GIVEN RECORDS:
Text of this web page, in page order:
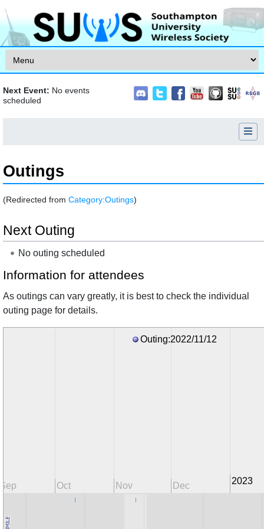
Next Event: No events
scheduled
Outings
(Redirected from Category:Outings)
Next Outing
No outing scheduled
Information for attendees
As outings can vary greatly, it is best to check the individual
outing page for details.
Sep Oct Nov Dec 2023
Outing:2022/11/12
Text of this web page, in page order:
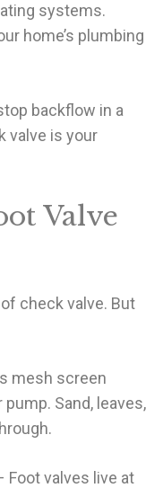
systems.
home’s plumbing
backflow in a
valve is your
Valve
check valve. But
mesh screen
Sand, leaves,
Foot valves live at
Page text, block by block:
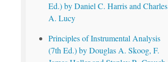
Ed.) by Daniel C. Harris and Charles
A. Lucy
Principles of Instrumental Analysis
(7th Ed.) by Douglas A. Skoog, F.
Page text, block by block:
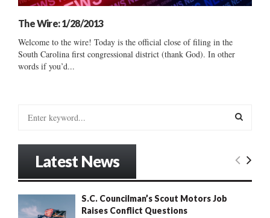
The Wire: 1/28/2013
Welcome to the wire! Today is the official close of filing in the
South Carolina first congressional district (thank God). In other
words if you’d...
E
Latest News
S.C. Councilman’s Scout Motors Job
Raises Conflict Questions
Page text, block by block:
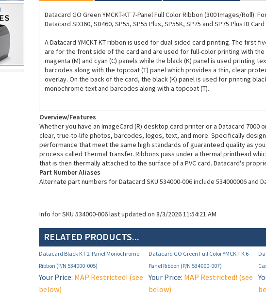
Datacard GO Green YMCKT-KT 7-Panel Full Color Ribbon (300 Images/Roll).
Datacard SD360, SD460, SP55, SP55 Plus, SP55K, SP75 and SP75 Plus ID
A Datacard YMCKT-KT ribbon is used for dual-sided card printing. The first
are for the front side of the card and are used for full-color printing with the
magenta (M) and cyan (C) panels while the black (K) panel is used printing
barcodes along with the topcoat (T) panel which provides a thin, clear
overlay. On the back of the card, the black (K) panel is used for printing
monochrome text and barcodes along with a topcoat (T).
Overview/Features
Whether you have an ImageCard (R) desktop card printer or a Datacard
clear, true-to-life photos, barcodes, logos, text, and more. Specifically
performance that meet the same high standards of guaranteed quality as
process called Thermal Transfer. Ribbons pass under a thermal printhead
that is then thermally attached to the surface of a PVC card. Datacard's
Part Number Aliases
Alternate part numbers for Datacard SKU 534000-006 include 534000006 and
Info for SKU 534000-006 last updated on 8/3/2026 11:54:21 AM
RELATED PRODUCTS...
Datacard Black KT 2-Panel Monochrome
Ribbon (P/N 534000-005)
Datacard GO Green Full Color YMCKT-K 6-
Panel Ribbon (P/N 534000-007)
Your Price: MAP Restricted! (see
below)
Your Price: MAP Restricted! (see
below)
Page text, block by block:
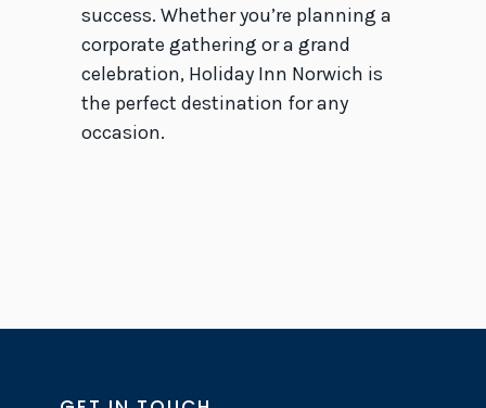
success. Whether you’re planning a
corporate gathering or a grand
celebration, Holiday Inn Norwich is
the perfect destination for any
occasion.

TASK DESCRIPTION: Could every record be given again exactly, with its pictures left out?

RESULT FOR THIS TASK:
Text of this web page, in page order:
Next Event: No events
scheduled
Outings
(Redirected from Category:Outings)
Next Outing
No outing scheduled
Information for attendees
As outings can vary greatly, it is best to check the individual
outing page for details.
Sep Oct Nov Dec 2023
Outing:2022/11/12
Text of this web page, in page order:
systems.
home’s plumbing
backflow in a
valve is your
Valve
check valve. But
mesh screen
Sand, leaves,
Foot valves live at
Page text, block by block:
Ed.) by Daniel C. Harris and Charles
A. Lucy
Principles of Instrumental Analysis
(7th Ed.) by Douglas A. Skoog, F.
Page text, block by block:
The Wire: 1/28/2013
Welcome to the wire! Today is the official close of filing in the
South Carolina first congressional district (thank God). In other
words if you’d...
E
Latest News
S.C. Councilman’s Scout Motors Job
Raises Conflict Questions
Page text, block by block:
Datacard GO Green YMCKT-KT 7-Panel Full Color Ribbon (300 Images/Roll).
Datacard SD360, SD460, SP55, SP55 Plus, SP55K, SP75 and SP75 Plus ID
A Datacard YMCKT-KT ribbon is used for dual-sided card printing. The first
are for the front side of the card and are used for full-color printing with the
magenta (M) and cyan (C) panels while the black (K) panel is used printing
barcodes along with the topcoat (T) panel which provides a thin, clear
overlay. On the back of the card, the black (K) panel is used for printing
monochrome text and barcodes along with a topcoat (T).
Overview/Features
Whether you have an ImageCard (R) desktop card printer or a Datacard
clear, true-to-life photos, barcodes, logos, text, and more. Specifically
performance that meet the same high standards of guaranteed quality as
process called Thermal Transfer. Ribbons pass under a thermal printhead
that is then thermally attached to the surface of a PVC card. Datacard's
Part Number Aliases
Alternate part numbers for Datacard SKU 534000-006 include 534000006 and
Info for SKU 534000-006 last updated on 8/3/2026 11:54:21 AM
RELATED PRODUCTS...
Datacard Black KT 2-Panel Monochrome
Ribbon (P/N 534000-005)
Datacard GO Green Full Color YMCKT-K 6-
Panel Ribbon (P/N 534000-007)
Your Price: MAP Restricted! (see
below)
Your Price: MAP Restricted! (see
below)
Page text, block by block:
success. Whether you’re planning a
corporate gathering or a grand
celebration, Holiday Inn Norwich is
the perfect destination for any
occasion.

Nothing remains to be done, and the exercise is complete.